Given that our prisons are set up primarily as places where criminals are extricated from society and deposited in one large and rather insalubrious holding place to do as they please, the most puzzling question is why we let any of them out again. Most prisoners come out of prison far more skilled criminals than they were when they went in. Surely, the answer is not to release anyone and just build more and more prisons.

The alternative - rehabilitation - is, in my experience, little more than a superficial veneer on the real business of prison. Any rehabilitative programmes that I have come across are at best tolerated and at worst viewed as subversive and possibly dangerous attacks on the prison's authority, to be dropped in favour of security at the slightest hiccup.

Effective rehabilitation requires wholehearted commitment from every part of the system. How can clients be expected to explore the most personal aspects of their behaviour, thoughts and feelings with someone whose job it is to write reports that may affect home-leave weekends and even the eventual date of release? If a governor's reputation depended on his clients' low rate of recidivism, he might be prepared to risk working towards an atmosphere of greater trust between staff and inmates. Everyone in the system needs to be motivated to work towards such an end, and undeniably a lot of money would have to be diverted to the provision of extensive counselling services.

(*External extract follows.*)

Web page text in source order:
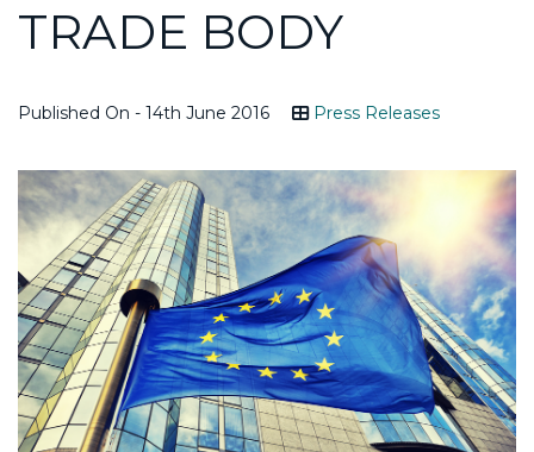
TRADE BODY
Published On - 14th June 2016 Press Releases
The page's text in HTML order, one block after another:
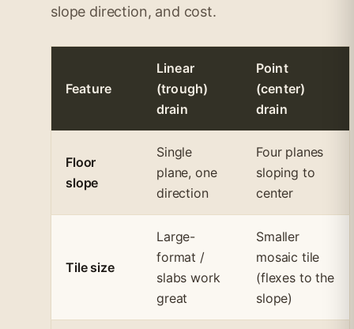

The men I work with desperately need, and in many cases are crying out for, intensive counselling and challenging of their behaviour. This is a precious and difficult step for them. Prison is the perfect time for such a process: they can't escape; there is little to distract, and every incentive to look for ways of avoiding a return. For many, it is also the only opportunity they may have to indulge in such introspection. It is a rare man or woman that will pursue that search on release - back in a world full of the troubles that pushed them into crime.

It is very hard for anyone to change the way they behave. To look deep at yourself and the reasons for your actions is painful and unpleasant. It is one of the most punishing regimes. I have met many prisoners who are ready to embark on a process of change while they are inside. They want it, but the help is not there. They do not know where to start and there is no one to show them. - The author wishes to remain anonymous.